*Data excerpts:*
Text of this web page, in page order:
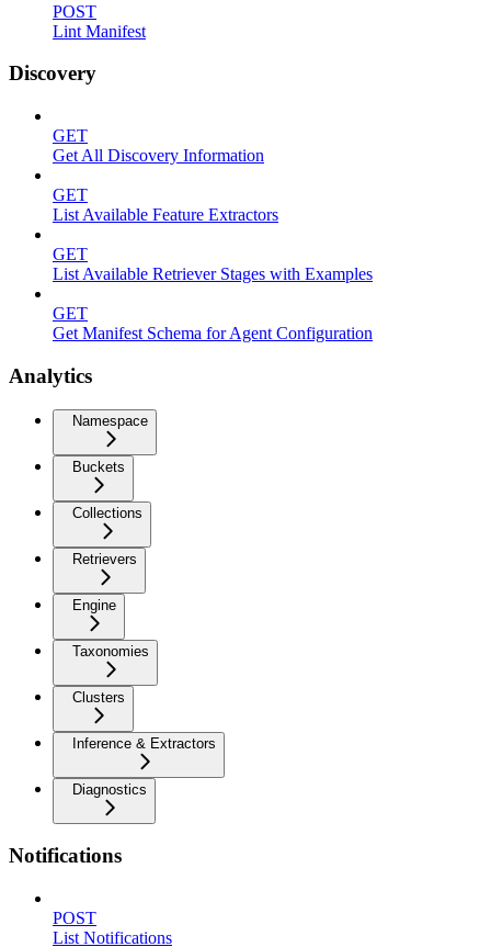
POST
Lint Manifest
Discovery
GET
Get All Discovery Information
GET
List Available Feature Extractors
GET
List Available Retriever Stages with Examples
GET
Get Manifest Schema for Agent Configuration
Analytics
Namespace
Buckets
Collections
Retrievers
Engine
Taxonomies
Clusters
Inference & Extractors
Diagnostics
Notifications
POST
List Notifications

*EXERCISE BRIEF:* Produce an exact copy of the lines from the one containing "List Available Feature Extractors" through the final line of the data, both ends included, and only those.

*ANSWER TO THE PROBLEM:*
List Available Feature Extractors
GET
List Available Retriever Stages with Examples
GET
Get Manifest Schema for Agent Configuration
Analytics
Namespace
Buckets
Collections
Retrievers
Engine
Taxonomies
Clusters
Inference & Extractors
Diagnostics
Notifications
POST
List Notifications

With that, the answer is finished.